Prices drop for Alaska sport fish permits

An angler casts for sockeye salmon in the “sanctuary” area of the Russian River-Kenai River confluence on Sunday, June 28, 2020 near Cooper Landing, Alaska. (Elizabeth Earl/KDLL)

Alaska sport fish permit prices are slightly lower this year after the Alaska Department of Fish & Game removed a surcharge that had been in place for 15 years.

Fish & Game raised the price of permits in 2005 to pay off a $68 million bond debt. The bond financed the construction of sport fish hatcheries in Fairbanks and Anchorage, as well as hatchery enhancements in Southeast Alaska.

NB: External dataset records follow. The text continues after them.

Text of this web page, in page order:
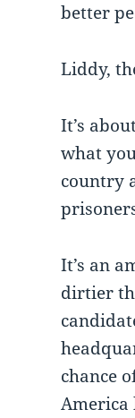
better
Liddy,
It’s
what
country
It’s an
dirtier
chance
America
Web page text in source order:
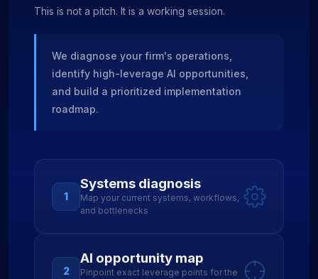
This is not a pitch. It is a working session.
We diagnose your firm's operations,
identify high-leverage AI opportunities,
and build a prioritized implementation
roadmap.
1
Systems diagnosis
Map your current systems, workflows,
and bottlenecks
2
AI opportunity map
Pinpoint exact leverage points for the
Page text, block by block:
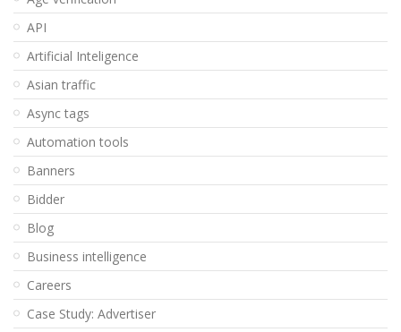
API
Artificial Inteligence
Asian traffic
Async tags
Automation tools
Banners
Bidder
Blog
Business intelligence
Careers
Case Study: Advertiser
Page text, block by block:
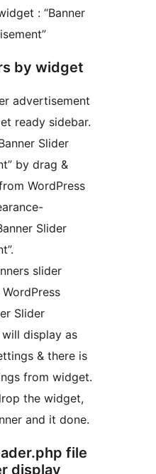
: “Banner
by widget
advertisement
ready sidebar.
Slider
by drag &
WordPress
Slider
slider
Slider
display as
& there is
from widget.
the widget,
and it done.
file
display
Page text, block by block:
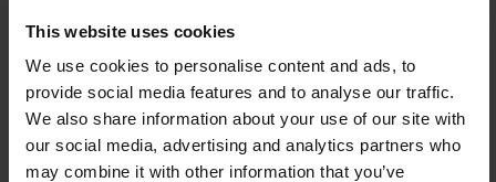
This website uses cookies
We use cookies to personalise content and ads, to
provide social media features and to analyse our traffic.
We also share information about your use of our site with
our social media, advertising and analytics partners who
may combine it with other information that you’ve
our range and also the recommended placement and the
lighting guideline for load haul dumps. Key dimensions of
the model used in the simulations are:
• Weight >50 000 kg
• Height to the top of the cab 2200-3200mm
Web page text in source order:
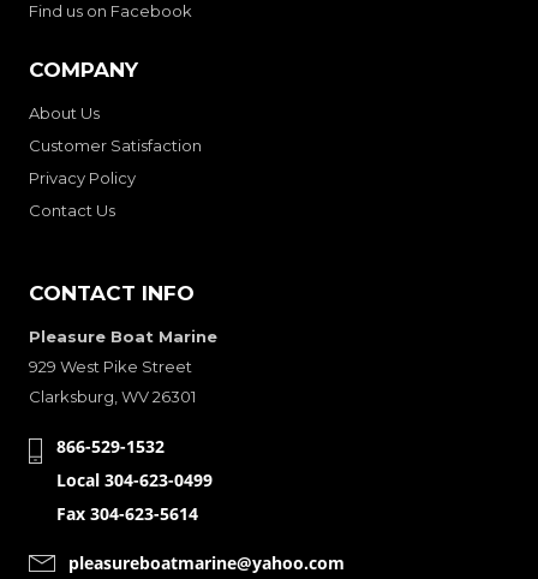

That debt was paid off in 2020.

“At the end of the calendar year of 2020, the surcharge essentially expired,” said Ryan Ragan, program coordinator with the department’s Division of Sport Fish.

It’s not huge change for Alaska residents. Last year’s permit was $29. Now, it’s $20.

But for nonresidents, an annual permit is down to $100 from $145. A one-day permit is down to $15 from $25.

Alaska resident sport fish permits are good for one calendar year. While more residents bought sport fish permits in 2020 than in 2019, nonresident permit sales declined last year as tourism dropped off, Ragan said. That created an almost $9 million loss in revenue for the department. Ragan said it’s hard to tell how this upcoming season will be.

You can buy a sport fish permit on the Fish & Game website.